Test-Kitchen + ServerSpec

rake kitchen

Contributing

Any and all contributions are welcome. We do ask that you test your contributions with the testing framework before you send a PR.

Documentation contributions will earn you lots of hugs and kisses.

Usage

A proper readme is forthcoming but in the interim....

There are 2 recipes you need to concern yourself with:

server - This would be your indexer node
agent - This would be a local host's agent for collection

Every attempt (and I mean this) was made to ensure that the following objectives were met:

Any agent install can talk to a server install
Kibana web interface can talk to the server install
Each component works OOB and with each other
Utilize official opscode cookbooks where possible

This setup makes HEAVY use of roles. Additionally, ALL paths have been made into attributes. Everything I could think of that would need to be customized has been made an attribute.

Defaults

By default, the recipes look for the following roles (defined as attributes so they can be overridden):

graphite_server - node['logstash']['graphite_role']
elasticsearch_server - node['logstash']['elasticsearch_role']
logstash_server - node['logstash']['kibana']['elasticsearch_role'] and node['logstash']['agent']['server_role']

The reason for giving kibana its own role assignment is to allow you to point to existing ES clusters/logstash installs.

The reason for giving agent its own role assignment is to allow the server and agent recipes to work together.

Yes, if you have a graphite installation with a role of graphite_server, logstash will send stats of events received to logstash.events.

Agent and Server configuration

The template to use for configuration is made an attribute as well. This allows you to define your OWN logstash configuration file without mucking with the default templates.

The server will, by default, enable the embedded ES server. This can be overriden as well.

See the server and agent attributes for more details.

Source vs. Jar install methods

Both agent and server support an attribute for how to install. By default this is set to jar to use the 1.1.1preview as it is required to use elasticsearch 0.19.4. The current release is defined in attributes if you choose to go the source route.

Out of the box behaviour

Here are some basic steps

Create a role called logstash_server and assign it the following recipes: logstash::server
Assign the role to a new server
Assign the logstash::agent recipe to another server

If there is a system found with the logstash_server role, the agent will automatically configure itself to send logs to it over tcp port 5959. This is, not coincidently, the port used by the chef logstash handler.

If there is NOT a system with the logstash_server role, the agent will use a null output. The default input is to read files from /var/log/*.log excluding and gzipped files.

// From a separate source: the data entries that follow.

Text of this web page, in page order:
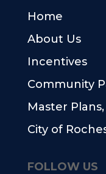
Home
About Us
Incentives
Community
Master
City of
FOLLOW US
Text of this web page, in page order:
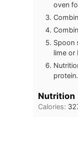
oven
Spoon
lime or
protein.
Nutrition
Calories:
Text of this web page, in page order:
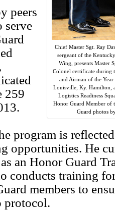
Chief Master Sgt. Ray
sergeant of the
Wing, presents Master
Colonel certificate during
and Airman of the
Louisville, Ky. Hamilton,
Logistics Readiness
Honor Guard Member of
Guard photos
peers
serve
259
program is
opportunities. He
an Honor Guard
conducts training
members to
protocol.
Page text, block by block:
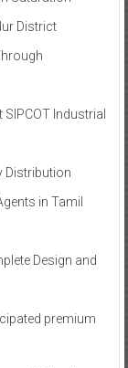
District
Industrial
Distribution
in Tamil
Design and
premium
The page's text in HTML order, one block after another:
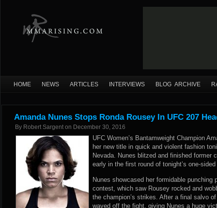
HOME NEWS ARTICLES INTERVIEWS BLOG ARCHIVE
Amanda Nunes Stops Ronda Rousey In UFC 207
By Robert Sargent on December 30, 2016
UFC Women’s Bantamweight Champion
her new title in quick and violent fashion
Nevada. Nunes blitzed and finished former
early in the first round of tonight’s one-
Nunes showcased her formidable punching
contest, which saw Rousey rocked and
the champion’s strikes. After a final salvo
waved off the fight, giving Nunes a huge
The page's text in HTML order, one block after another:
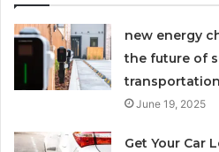
new energy
the future of
transportation
June 19, 2025
Get Your Car
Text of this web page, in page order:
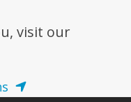
visit our
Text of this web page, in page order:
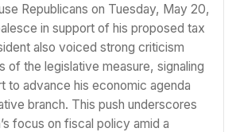
Republicans on Tuesday, May 20,
in support of his proposed tax
also voiced strong criticism
of the legislative measure, signaling
to advance his economic agenda
branch. This push underscores
focus on fiscal policy amid a
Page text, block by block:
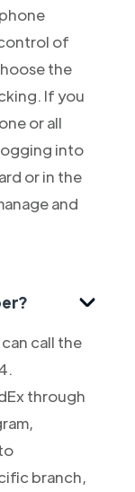
of
the
If you
or all
into
or in the
and
call the
through
branch,
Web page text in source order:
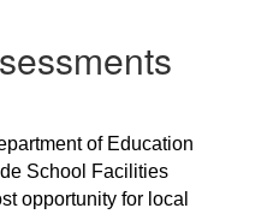
of Education
School Facilities
opportunity for local
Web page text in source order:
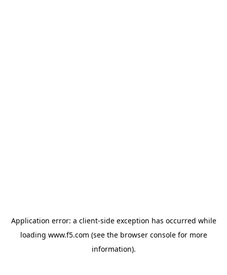
Application error: a client-side exception has occurred while
loading www.f5.com (see the browser consolefor more
information).
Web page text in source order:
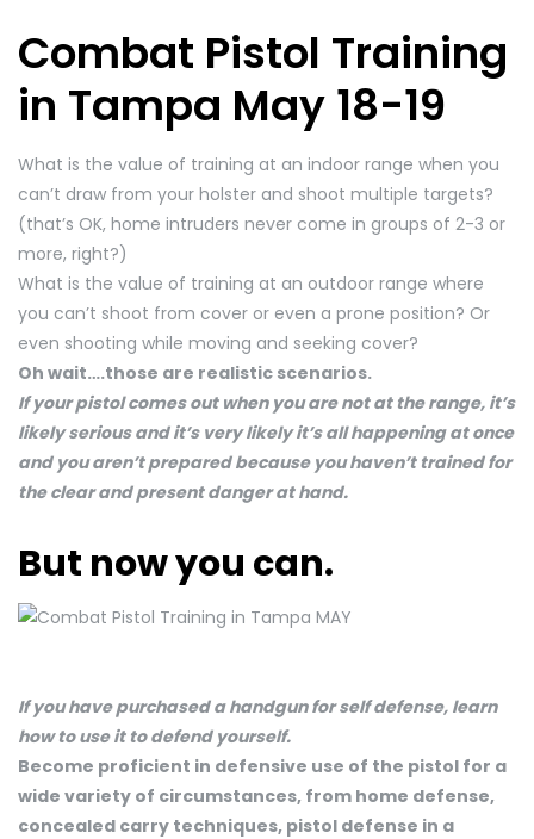
Combat Pistol Training
in Tampa May 18-19
What is the value of training at an indoor range when you
can’t draw from your holster and shoot multiple targets?
(that’s OK, home intruders never come in groups of 2-3 or
more, right?)
What is the value of training at an outdoor range where
you can’t shoot from cover or even a prone position? Or
even shooting while moving and seeking cover?
Oh wait….those are realistic scenarios.
If your pistol comes out when you are not at the range, it’s
likely serious and it’s very likely it’s all happening at once
and you aren’t prepared because you haven’t trained for
the clear and present danger at hand.
But now you can.
If you have purchased a handgun for self defense, learn
how to use it to defend yourself.
Become proficient in defensive use of the pistol for a
wide variety of circumstances, from home defense,
concealed carry techniques, pistol defense in a
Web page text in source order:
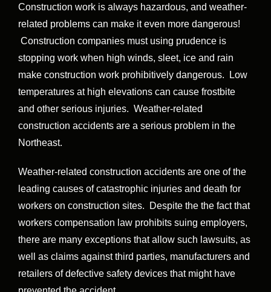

If you point your browser to the logstash_server system's ip address, you should get the kibana web interface.

Do something to generate a new line in any of the files in the agent's watch path (I like to SSH to the host), and the events will start showing up in kibana. You might have to issue a fresh empty search.

The pyshipper recipe will work as well but it is NOT wired up to anything yet.

config templates

If you want to use chef templates to drive your configs you'll want to set the following:

example using agent, server works the same way.
The actual template file for the following would resolve to templates/default/apache.conf.erb and be installed to /opt/logstash/agent/etc/conf.d/apache.conf
Each template has a hash named for it to inject variables in node['logstash']['agent']['config_templates_variables']

node['logstash']['agent']['config_file'] = "" # disable data drive templates ( can be left enabled if want both )
node['logstash']['agent']['config_templates'] = ["apache"]
node['logstash']['agent']['config_templates_cookbook'] = 'logstash'
node['logstash']['agent']['config_templates_variables'] = { apache: { type: 'apache' } }

Letting data drive your templates

The current templates for the agent and server are written so that you can provide ruby hashes in your roles that map to inputs, filters, and outputs. Here is a role for logstash_server.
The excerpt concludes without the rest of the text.